Yıldırım, 14 Mayıs'ta yapılacak seçimlerle ilgili de "Seçim inşallah Türkiye'yi demokraside, hukuk düzeninde, kalkınma ve refahta daha ileri götürecek sonuçlar sağlar" temennisinde bulundu. Yıldırım konuşmasının ardından cebindeki Türk Bayrağını çıkarıp açarak İstiklal Marşı'nın ilk kıtasını okudu.

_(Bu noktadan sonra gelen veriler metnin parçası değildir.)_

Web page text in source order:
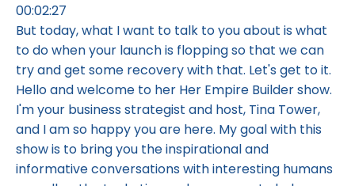
00:02:27
But today, what I want to talk to you about is what
to do when your launch is flopping so that we can
try and get some recovery with that. Let's get to it.
Hello and welcome to her Her Empire Builder show.
I'm your business strategist and host, Tina Tower,
and I am so happy you are here. My goal with this
show is to bring you the inspirational and
informative conversations with interesting humans
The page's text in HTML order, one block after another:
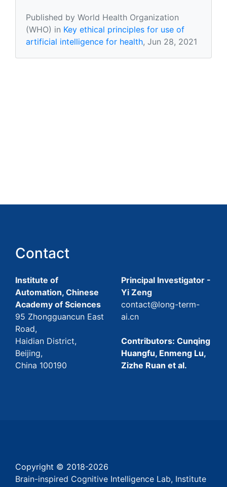
Published by World Health Organization
(WHO) in Key ethical principles for use of
artificial intelligence for health, Jun 28, 2021
Contact
Institute of
Automation, Chinese
Academy of Sciences
95 Zhongguancun East
Road,
Haidian District,
Beijing,
China 100190
Principal Investigator -
Yi Zeng
contact@long-term-
ai.cn
Contributors: Cunqing
Huangfu, Enmeng Lu,
Zizhe Ruan et al.
Copyright © 2018-2026
Brain-inspired Cognitive Intelligence Lab, Institute
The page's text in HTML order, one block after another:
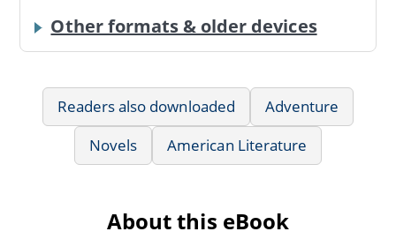
Other formats & older devices
Readers also downloaded
Adventure
Novels
American Literature
About this eBook

KILIÇDAROĞLU: TBMM, MİLLETİN BAŞVURACAĞI EN YÜCE MAKAM

CHP Genel Başkanı Kemal Kılıçdaroğlu da Mustafa Kemal Atatürk'ün 22 Nisan 1920'de 'Dakika geciktirilmeyecektir' uyarısıyla bir bildiri yayımladığını hatırlatarak, "Telgraf aracılığıyla muhataplarına ulaştırılan bildiride şu satırlar yer almaktadır; 'Allah'ın izniyle Nisan'ın 23'üncü Cuma günü Büyük Millet Meclisi açılarak çalışmaya başlayacağından, o günden sonra bütün sivil ve askeri makamların ve bütün ulusun başvuracağı en yüce makam, adı geçen Meclis olacaktır. Bilgilerinize sunulur. Heyeti Temsiliye adına, Mustafa Kemal.' Mustafa Kemal Atatürk'ün gönderdiği telgrafta da göreceğiniz üzere Türkiye Büyük Millet Meclisi, 103 yıl önce askeri ve sivil makamların ve çok daha önemlisi tüm milletinin başvuracağı en yüce makam olarak çalışmalara başlamıştır. Değerli milletvekilleri, Atatürk ve arkadaşları, 'Milli mücadelemizin başarıya ulaşmasının yegane koşulunun milli bir meclisin ivedilikle çalışmalarına başlaması olduğuna' inanmışlardı. Çünkü biliyorlardı ki; hakimiyetini kayıtsız şartsız eline almış bir milletin iradesi karşısında hiçbir güç, hiçbir düşman duramazdı. Bu iradeyi temsil edecek makam da elbette Türkiye Büyük Millet Meclisi'ydi" dedi.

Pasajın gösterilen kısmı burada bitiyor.